Ciao. Mi chiamo Samuele, e ho otto anni. Li avrò per sempre otto anni, sì. Non diventerò grande, non avrò un futuro, non ho nemmeno più un passato. Però sono qui, insieme a mamma e papà.
Sono stato il primo ad essere stato estratto da sotto le macerie di quel ponte crollato a Genova. Stavamo andando a mangiare dal nonno, per poi imbarcarci sul traghetto e andare in vacanza in Sardegna. Avevamo tutto con noi, caricato in macchina. Quella mattina pioveva forte. “E’ una bomba d’acqua, tesoro, non aver paura. Siamo quasi arrivati dal nonno, adesso mangiamo” diceva la mamma.
Poi quel rumore, come una bomba vera. Io una bomba vera non lo so come fa, ma sembrava di essere in quelle scene dei film. Volevo stringere il mio pallone, per non perderlo, invece è rotolato via, fuori dalla macchina. E’ diventato tutto buio.
Ho sentito delle voci gridare “Qui, venite qui!” e ho visto un signore con una divisa che stava scavando con le mani fra il terriccio e le pietre per raggiungermi, poi mi ha preso con le sue mani forti rigate di sangue e di pioggia, mi ha stretto tra le braccia e mi ha portato via da lì.

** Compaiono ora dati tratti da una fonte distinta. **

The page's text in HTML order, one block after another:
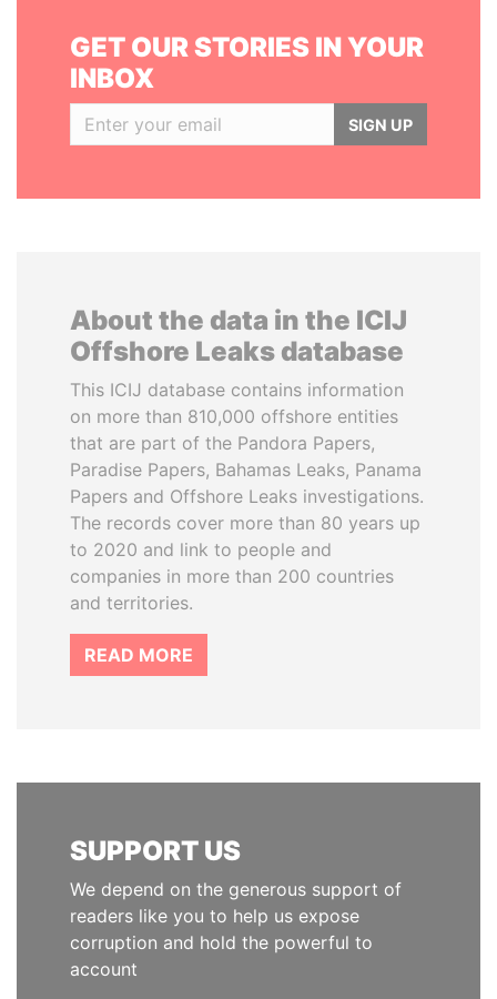
GET OUR STORIES IN YOUR
INBOX
SIGN UP
About the data in the ICIJ
Offshore Leaks database
This ICIJ database contains information
on more than 810,000 offshore entities
that are part of the Pandora Papers,
Paradise Papers, Bahamas Leaks, Panama
Papers and Offshore Leaks investigations.
The records cover more than 80 years up
to 2020 and link to people and
companies in more than 200 countries
and territories.
READ MORE
SUPPORT US
We depend on the generous support of
readers like you to help us expose
corruption and hold the powerful to
account
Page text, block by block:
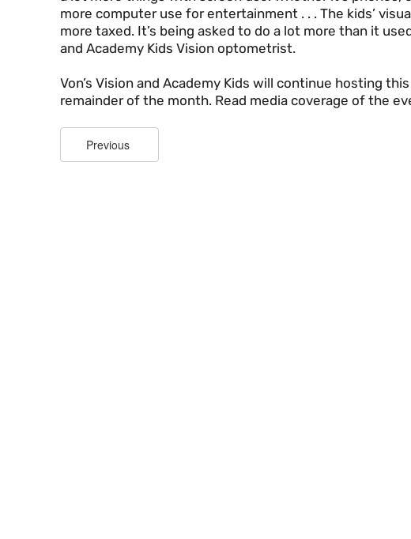
more computer use for entertainment . . . The kids’
more taxed. It’s being asked to do a lot more than it
and Academy Kids Vision optometrist.
Von’s Vision and Academy Kids will continue hosting
remainder of the month. Read media coverage of the
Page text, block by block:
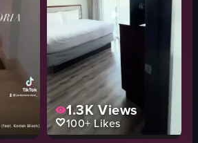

Ecco, io lo guardavo mentre piangeva, camminando sui detriti per portarmi lontano da quel luogo terribile. Volevo prendere il mio pallone, era lì, ma le mie mani non riuscivano ad afferrarlo. Erano diventate trasparenti, come fatte di luce.

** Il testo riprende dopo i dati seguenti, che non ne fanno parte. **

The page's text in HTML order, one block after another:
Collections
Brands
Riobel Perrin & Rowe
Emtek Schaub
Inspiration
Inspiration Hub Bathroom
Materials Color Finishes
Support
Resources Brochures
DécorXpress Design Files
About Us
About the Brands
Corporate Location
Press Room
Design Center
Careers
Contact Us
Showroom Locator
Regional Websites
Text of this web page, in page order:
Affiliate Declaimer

E mentre quell’uomo si allontanava portando via il mio corpo oramai senza vita, ho pensato che se fossi diventato grande avrei voluto fare come lui. Uno di quegli uomini con la divisa che stavano facendo il possibile e l’impossibile in cerca di un miracolo. Una di quelle persone che in silenzio e senza proclami giorno dopo giorno, notte dopo notte, puliscono la coscienza di tutti. Avrei voluto essere come lui, spendermi senza risparmiare forze per tentare di salvare le persone e piangere trovando solo cadaveri. O forse sarei diventato ingegnere, e avrei progettato un ponte che avrebbe, invece, salvato tutti.